What happened after N27 clearly shows the progress and political maturity of a new generation of Cuban artists and creators. We are talking about something significant since, as some of the most important sociologists of the last century have pointed out, the change of habits and mental frameworks is not only an arduous task when it comes to modifying social forms, but it tends to prolong excessively along generational stages. If a little more than a decade ago episodes like the “war of the emails” (2007) or a performance like “Tatlin’s Whisper” (Tania Bruguera, 2009) took place in the symbolic plane of an inherited imaginary, in 2020 the displacement has taken place against symbolization and towards concrete order. This means that the new generation of Cuban creators is not only interested in insisting on the autonomy of art, but also on the formal conditions that give rise to the illegitimacy of the total state. This state is configured in such a way because of its totalitarian dimension (of Soviet design, with touches of Martian nationalism), as is obvious, but also because it understands the social order from a strictly moral point of view. In other words, one of the decisive effects of N27 is the possibility of building a clear political form against moral absolutism. And, as we know, this absolutization is the very end of politics.

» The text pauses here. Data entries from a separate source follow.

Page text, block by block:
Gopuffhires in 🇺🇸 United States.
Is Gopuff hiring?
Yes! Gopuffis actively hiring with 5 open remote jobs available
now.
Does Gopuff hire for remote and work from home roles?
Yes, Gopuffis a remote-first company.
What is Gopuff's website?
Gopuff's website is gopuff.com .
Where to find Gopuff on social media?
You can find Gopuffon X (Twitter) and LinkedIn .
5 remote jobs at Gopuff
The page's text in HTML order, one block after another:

It is evident that this does not respond to a demand that is circulated in a punctual manner, but rather that it demands slow and paused work, which concerns the new capacities for understanding, projection and articulation in a form that must be clear and attractive. This, which is not a normative aspiration, demands an approach that some of the younger creators already have. I am thinking, for example, of the artist Camila Lobón, who at the meeting this November 27 with officials from the Ministry of Culture declared: “The street and the public space do not belong to revolutionaries, but to all citizens born in this country. And you have to understand that once and for all or at least respect it”. Intuitively this reasoning breaks with the Goliard spirit of the total State, since for the State the separation between institution and civil society, people and political representation, is clearly hegemonic and undifferentiated. Nevertheless, we know that all politics has as a condition the separation, because only in this way the conflict can be mitigated without an enemy being catalogued as “inhuman”.

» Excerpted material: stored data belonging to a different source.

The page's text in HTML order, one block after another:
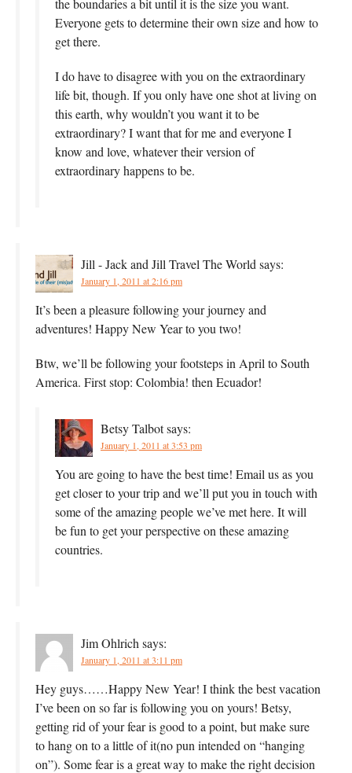
the boundaries a bit until it is the size you want.
Everyone gets to determine their own size and how to
get there.
I do have to disagree with you on the extraordinary
life bit, though. If you only have one shot at living on
this earth, why wouldn’t you want it to be
extraordinary? I want that for me and everyone I
know and love, whatever their version of
extraordinary happens to be.
Jill - Jack and Jill Travel The World says:
January 1, 2011 at 2:16 pm
It’s been a pleasure following your journey and
adventures! Happy New Year to you two!
Btw, we’ll be following your footsteps in April to South
America. First stop: Colombia! then Ecuador!
Betsy Talbotsays:
January 1, 2011 at 3:53 pm
You are going to have the best time! Email us as you
get closer to your trip and we’ll put you in touch with
some of the amazing people we’ve met here. It will
be fun to get your perspective on these amazing
countries.
Jim Ohlrich says:
January 1, 2011 at 3:11 pm
Hey guys……Happy New Year! I think the best vacation
I’ve been on so far is following you on yours! Betsy,
getting rid of your fear is good to a point, but make sure
to hang on to a little of it(no pun intended on “hanging
on”). Some fear is a great way to make the right decision

The fact that the Cuban state and its institutional guardians label these young people as “enemies of the homeland” confirms Lobón’s intuition. That is, for the revolutionary moralising reason, politics understood as dissent is nothing other than the production of civil war by other means. Hence the need to produce absolute enemies that cannot be recognized in any political dispute. To insist on the irreducible separation between State and civil society, institution and street, as Lobón suggests, is a firm step towards the consolidation of a political form that disbelieves of moral absolutism. In fact, this is the minimum condition of all republicanism, since separation in politics is more desirable than the calls for unity, community, or the integration of a consensus. And it is more desirable not because it is intrinsically “good,” but precisely because it constitutes the only way in which no instrumentalization of the “good” can be elevated to hegemonic status. In that statement, Lobón questioned the cosmos of the total State, introducing a caesura that, perhaps, will be the start of a true political understanding of reality.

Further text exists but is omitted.